* **Input for this task**:

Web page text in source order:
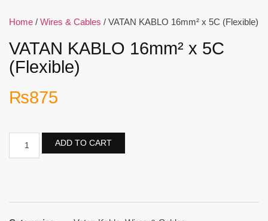
Home / Wires & Cables / VATAN KABLO 16mm² x 5C (Flexible)
VATAN KABLO 16mm² x 5C
(Flexible)
₨875
ADD TO CART
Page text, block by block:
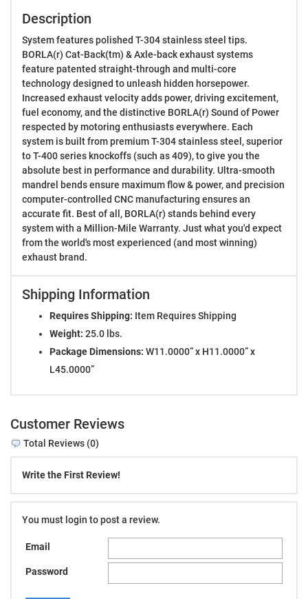
Description
System features polished T-304 stainless steel tips.
BORLA(r) Cat-Back(tm) & Axle-back exhaust systems
feature patented straight-through and multi-core
technology designed to unleash hidden horsepower.
Increased exhaust velocity adds power, driving excitement,
fuel economy, and the distinctive BORLA(r) Sound of Power
respected by motoring enthusiasts everywhere. Each
system is built from premium T-304 stainless steel, superior
to T-400 series knockoffs (such as 409), to give you the
absolute best in performance and durability. Ultra-smooth
mandrel bends ensure maximum flow & power, and precision
computer-controlled CNC manufacturing ensures an
accurate fit. Best of all, BORLA(r) stands behind every
system with a Million-Mile Warranty. Just what you'd expect
from the world's most experienced (and most winning)
exhaust brand.
Shipping Information
Requires Shipping: Item Requires Shipping
Weight: 25.0 lbs.
Package Dimensions: W11.0000” x H11.0000” x
L45.0000”
Customer Reviews
Total Reviews (0)
Write the First Review!
You must login to post a review.
Email
Password
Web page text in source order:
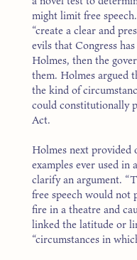
might limit free
“create a clear and
evils that Congress
Holmes, then the
them. Holmes argued
the kind of
could constitutionally
Act.
Holmes next provided
examples ever used
clarify an argument.
free speech would not
fire in a theatre and
linked the latitude or
“circumstances in
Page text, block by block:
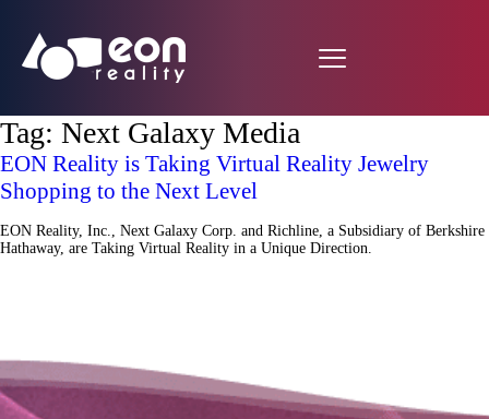
Tag: Next Galaxy Media
EON Reality is Taking Virtual Reality Jewelry
Shopping to the Next Level
EON Reality, Inc., Next Galaxy Corp. and Richline, a Subsidiary of Berkshire
Hathaway, are Taking Virtual Reality in a Unique Direction.
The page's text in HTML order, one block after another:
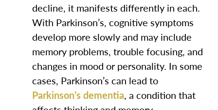
decline, it manifests differently in each.
With Parkinson’s, cognitive symptoms
develop more slowly and may include
memory problems, trouble focusing, and
changes in mood or personality. In some
cases, Parkinson’s can lead to
Parkinson’s dementia, a condition that
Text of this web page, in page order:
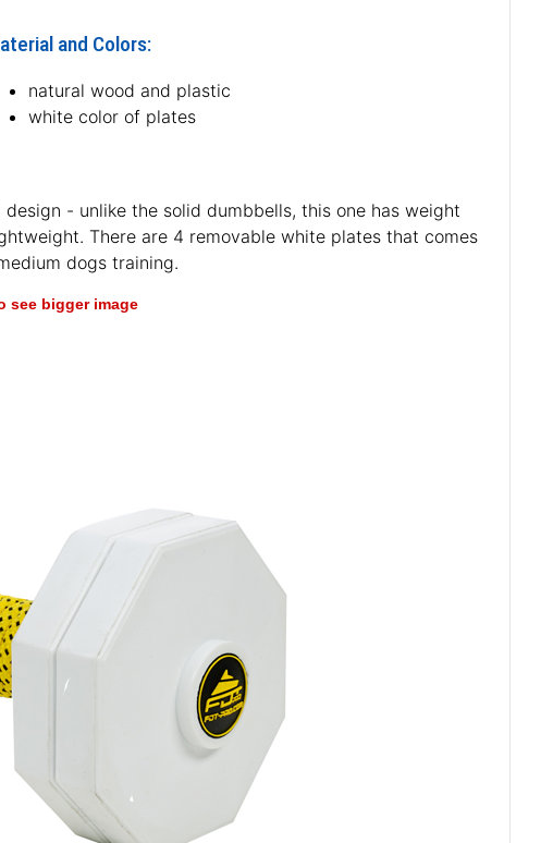
and Colors:
natural wood and plastic
white color of plates
- unlike the solid dumbbells, this one has weight
There are 4 removable white plates that comes
dogs training.
see bigger image
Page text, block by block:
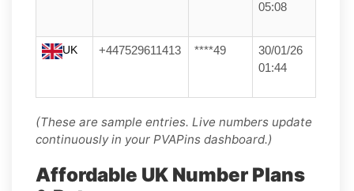
05:08
UK +447529611413 ****49
30/01/26
01:44
(These are sample entries. Live numbers update
continuously in your PVAPins dashboard.)
Affordable UK Number Plans
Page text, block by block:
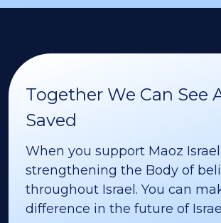
Together We Can See
Saved
When you support Maoz Israel
strengthening the Body of
throughout Israel. You can
difference in the future of
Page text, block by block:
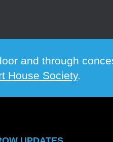
and through
House Society.
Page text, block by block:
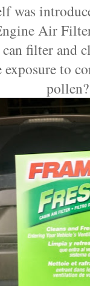
was
Air
filter and
to
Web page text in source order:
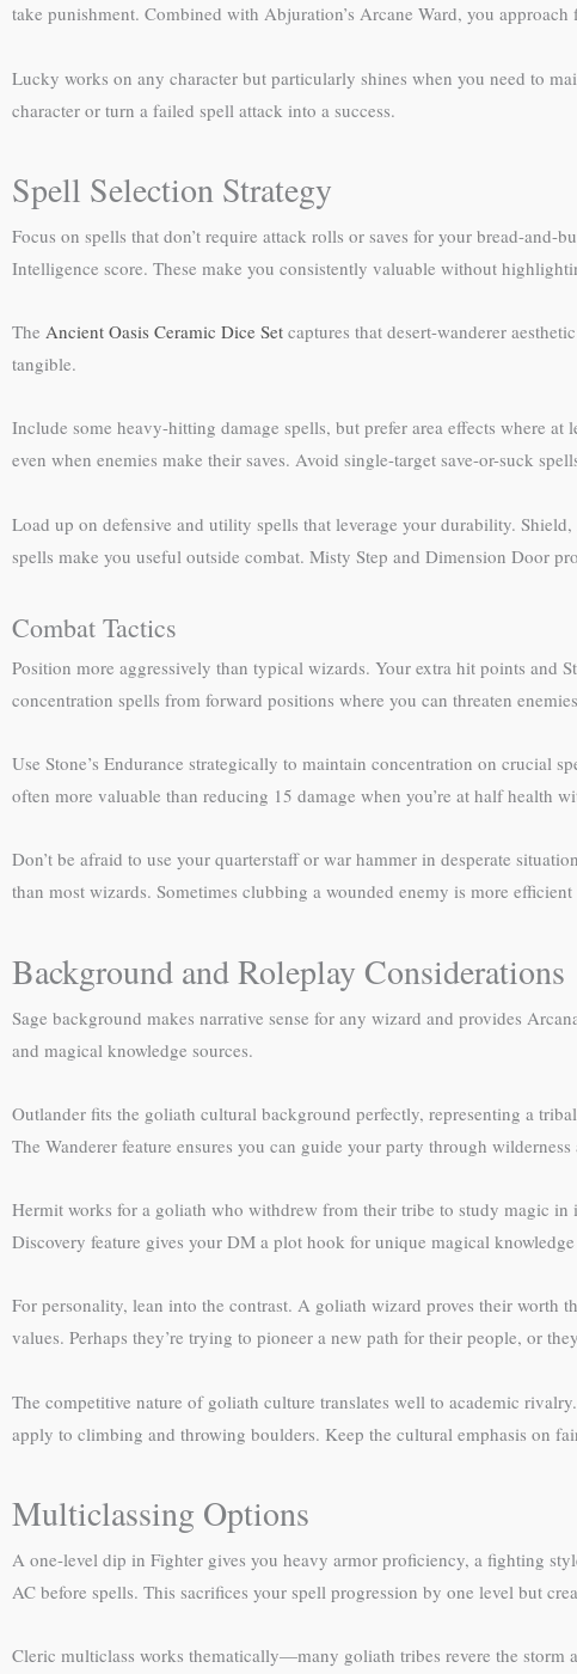
take punishment. Combined with Abjuration’s Arcane Ward, you
Lucky works on any character but particularly shines when you need to
character or turn a failed spell attack into a success.
Spell Selection Strategy
Focus on spells that don’t require attack rolls or saves for your bread-
Intelligence score. These make you consistently valuable without
The Ancient Oasis Ceramic Dice Set captures that desert-wanderer
tangible.
Include some heavy-hitting damage spells, but prefer area effects where
even when enemies make their saves. Avoid single-target save-or-suck
Load up on defensive and utility spells that leverage your durability.
spells make you useful outside combat. Misty Step and Dimension Door
Combat Tactics
Position more aggressively than typical wizards. Your extra hit points and
concentration spells from forward positions where you can threaten
Use Stone’s Endurance strategically to maintain concentration on crucial
often more valuable than reducing 15 damage when you’re at half health
Don’t be afraid to use your quarterstaff or war hammer in desperate
than most wizards. Sometimes clubbing a wounded enemy is more
Background and Roleplay Considerations
Sage background makes narrative sense for any wizard and provides
and magical knowledge sources.
Outlander fits the goliath cultural background perfectly, representing a
The Wanderer feature ensures you can guide your party through
Hermit works for a goliath who withdrew from their tribe to study magic in
Discovery feature gives your DM a plot hook for unique magical knowledge
For personality, lean into the contrast. A goliath wizard proves their worth
values. Perhaps they’re trying to pioneer a new path for their people, or
The competitive nature of goliath culture translates well to academic
apply to climbing and throwing boulders. Keep the cultural emphasis on
Multiclassing Options
A one-level dip in Fighter gives you heavy armor proficiency, a fighting
AC before spells. This sacrifices your spell progression by one level but
Cleric multiclass works thematically—many goliath tribes revere the storm

* **What you need to do**: Write out every record above exactly as it stands, but leave out the pictures.

* **Task result**:
Web page text in source order:
Home / Wires & Cables / VATAN KABLO 16mm² x 5C (Flexible)
VATAN KABLO 16mm² x 5C
(Flexible)
₨875
ADD TO CART
Page text, block by block:
Description
System features polished T-304 stainless steel tips.
BORLA(r) Cat-Back(tm) & Axle-back exhaust systems
feature patented straight-through and multi-core
technology designed to unleash hidden horsepower.
Increased exhaust velocity adds power, driving excitement,
fuel economy, and the distinctive BORLA(r) Sound of Power
respected by motoring enthusiasts everywhere. Each
system is built from premium T-304 stainless steel, superior
to T-400 series knockoffs (such as 409), to give you the
absolute best in performance and durability. Ultra-smooth
mandrel bends ensure maximum flow & power, and precision
computer-controlled CNC manufacturing ensures an
accurate fit. Best of all, BORLA(r) stands behind every
system with a Million-Mile Warranty. Just what you'd expect
from the world's most experienced (and most winning)
exhaust brand.
Shipping Information
Requires Shipping: Item Requires Shipping
Weight: 25.0 lbs.
Package Dimensions: W11.0000” x H11.0000” x
L45.0000”
Customer Reviews
Total Reviews (0)
Write the First Review!
You must login to post a review.
Email
Password
Web page text in source order:
might limit free
“create a clear and
evils that Congress
Holmes, then the
them. Holmes argued
the kind of
could constitutionally
Act.
Holmes next provided
examples ever used
clarify an argument.
free speech would not
fire in a theatre and
linked the latitude or
“circumstances in
Page text, block by block:
Tag: Next Galaxy Media
EON Reality is Taking Virtual Reality Jewelry
Shopping to the Next Level
EON Reality, Inc., Next Galaxy Corp. and Richline, a Subsidiary of Berkshire
Hathaway, are Taking Virtual Reality in a Unique Direction.
The page's text in HTML order, one block after another:
decline, it manifests differently in each.
With Parkinson’s, cognitive symptoms
develop more slowly and may include
memory problems, trouble focusing, and
changes in mood or personality. In some
cases, Parkinson’s can lead to
Parkinson’s dementia, a condition that
Text of this web page, in page order:
and Colors:
natural wood and plastic
white color of plates
- unlike the solid dumbbells, this one has weight
There are 4 removable white plates that comes
dogs training.
see bigger image
Page text, block by block:
05:08
UK +447529611413 ****49
30/01/26
01:44
(These are sample entries. Live numbers update
continuously in your PVAPins dashboard.)
Affordable UK Number Plans
Page text, block by block:
Together We Can See
Saved
When you support Maoz Israel
strengthening the Body of
throughout Israel. You can
difference in the future of
Page text, block by block:
and through
House Society.
Page text, block by block:
was
Air
filter and
to
Web page text in source order:
take punishment. Combined with Abjuration’s Arcane Ward, you
Lucky works on any character but particularly shines when you need to
character or turn a failed spell attack into a success.
Spell Selection Strategy
Focus on spells that don’t require attack rolls or saves for your bread-
Intelligence score. These make you consistently valuable without
The Ancient Oasis Ceramic Dice Set captures that desert-wanderer
tangible.
Include some heavy-hitting damage spells, but prefer area effects where
even when enemies make their saves. Avoid single-target save-or-suck
Load up on defensive and utility spells that leverage your durability.
spells make you useful outside combat. Misty Step and Dimension Door
Combat Tactics
Position more aggressively than typical wizards. Your extra hit points and
concentration spells from forward positions where you can threaten
Use Stone’s Endurance strategically to maintain concentration on crucial
often more valuable than reducing 15 damage when you’re at half health
Don’t be afraid to use your quarterstaff or war hammer in desperate
than most wizards. Sometimes clubbing a wounded enemy is more
Background and Roleplay Considerations
Sage background makes narrative sense for any wizard and provides
and magical knowledge sources.
Outlander fits the goliath cultural background perfectly, representing a
The Wanderer feature ensures you can guide your party through
Hermit works for a goliath who withdrew from their tribe to study magic in
Discovery feature gives your DM a plot hook for unique magical knowledge
For personality, lean into the contrast. A goliath wizard proves their worth
values. Perhaps they’re trying to pioneer a new path for their people, or
The competitive nature of goliath culture translates well to academic
apply to climbing and throwing boulders. Keep the cultural emphasis on
Multiclassing Options
A one-level dip in Fighter gives you heavy armor proficiency, a fighting
AC before spells. This sacrifices your spell progression by one level but
Cleric multiclass works thematically—many goliath tribes revere the storm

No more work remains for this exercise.